What type of security policy often serves as a backstop for issues not addressed in other policies?
A. Account management
B. Data ownership
C. Code of conduct
D. Continuous monitoring
Answer:
C. The code of conduct is often used as a backstop for employee behavior issues that are not addressed directly by another policy.
Which one of the following would not normally be found in an organization’s information security policy?
A. Statement of the importance of cybersecurity
B. Requirement to use AES-256 encryption
C. Delegation of authority
D. Designation of responsible executive
Answer:
B. Security policies do not normally contain prescriptive technical guidance, such as a requirement to use a specific encryption algorithm. This type of detail would normally be found in a security standard.
Darren is updating the organization’s risk management process. What type of control is Darren creating?
A. Operational
B. Technical
C. Corrective
D. Managerial
Answer:
D. Managerial controls are procedural mechanisms that focus on the mechanics of the risk management process. Examples of managerial controls include periodic risk assessments, security planning exercises, and the incorporation of security into the organization’s change management, service acquisition, and project management practices.
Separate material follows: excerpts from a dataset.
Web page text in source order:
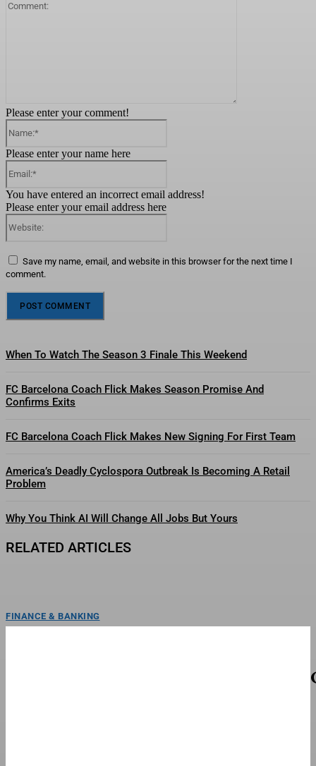
Please enter your comment!
Please enter your name here
You have entered an incorrect email address!
Please enter your email address here
Save my name, email, and website in this browser for the next time I
comment.
When To Watch The Season 3 Finale This Weekend
FC Barcelona Coach Flick Makes Season Promise And
Confirms Exits
FC Barcelona Coach Flick Makes New Signing For First Team
America’s Deadly Cyclospora Outbreak Is Becoming A Retail
Problem
Why You Think AI Will Change All Jobs But Yours
RELATED ARTICLES
FINANCE & BANKING
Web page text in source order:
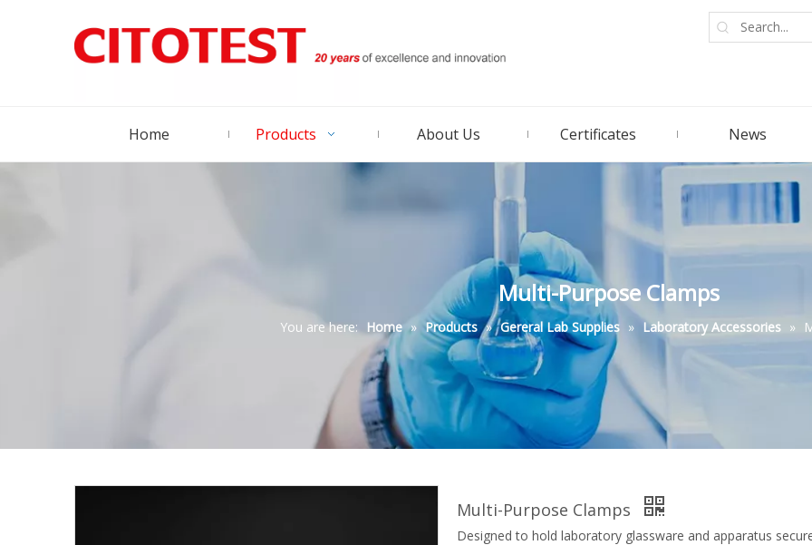
Home Products About Us Certificates News
Multi-Purpose Clamps
You are here: Home » Products » Gereral Lab Supplies » Laboratory Accessories »
Multi-Purpose Clamps
Designed to hold laboratory glassware and apparatus
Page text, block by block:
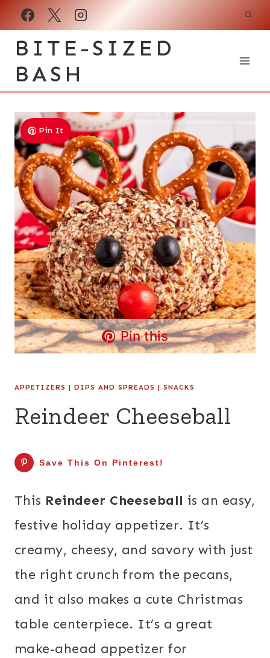
Skip
BITE-SIZED
BASH
Pin It
Pin this
APPETIZERS | DIPS AND SPREADS | SNACKS
Reindeer Cheeseball
Save This On Pinterest!
This Reindeer Cheeseball is an easy,
festive holiday appetizer. It’s
creamy, cheesy, and savory with just
the right crunch from the pecans,
and it also makes a cute Christmas
table centerpiece. It’s a great
make-ahead appetizer for

Which one of the following control models describes the five core activities associated with IT service management as service strategy, service design, service transition, service operation, and continual service improvement?
A. COBIT
B. TOGAF
C. ISO 27001
D. ITIL
Answer:
D. The Information Technology Infrastructure Library (ITIL) is a framework that offers a comprehensive approach to IT service management (ITSM) within the modern enterprise. ITIL covers five core activities: Service Strategy, Service Design, Service Transition, Service Operation, and Continual Service Improvement.
What compliance obligation applies to merchants and service providers who work with credit card information?
A. FERPA
B. SOX
C. HIPAA
D. PCI DSS
Answer:
D. The Payment Card Industry Data Security Standard (PCI DSS) provides detailed rules about the storage, processing, and transmission of credit and debit card information. PCI DSS is not a law but rather a contractual obligation that applies to credit card merchants and service providers.
Which one of the following policies would typically answer questions about when an organization should destroy records?
A. Data ownership policy
B. Account management policy
C. Password policy
D. Data retention policy
Answer:
D. The data retention policy outlines what information the organization will maintain and the length of time different categories of information will be retained prior to destruction.
While studying an organization’s risk management process under the NIST Cybersecurity Framework, Rob determines that the organization adapts its cybersecurity practices based on lessons learned and predictive indicators derived from previous and current cybersecurity activities. What tier should he assign based on this measure?
A. Tier 1
B. Tier 2
C. Tier 3
D. Tier 4
Answer:
D. The description provided matches the definition of a Tier 4 (Adaptive) organization’s risk management practices under the NIST Cybersecurity Framework.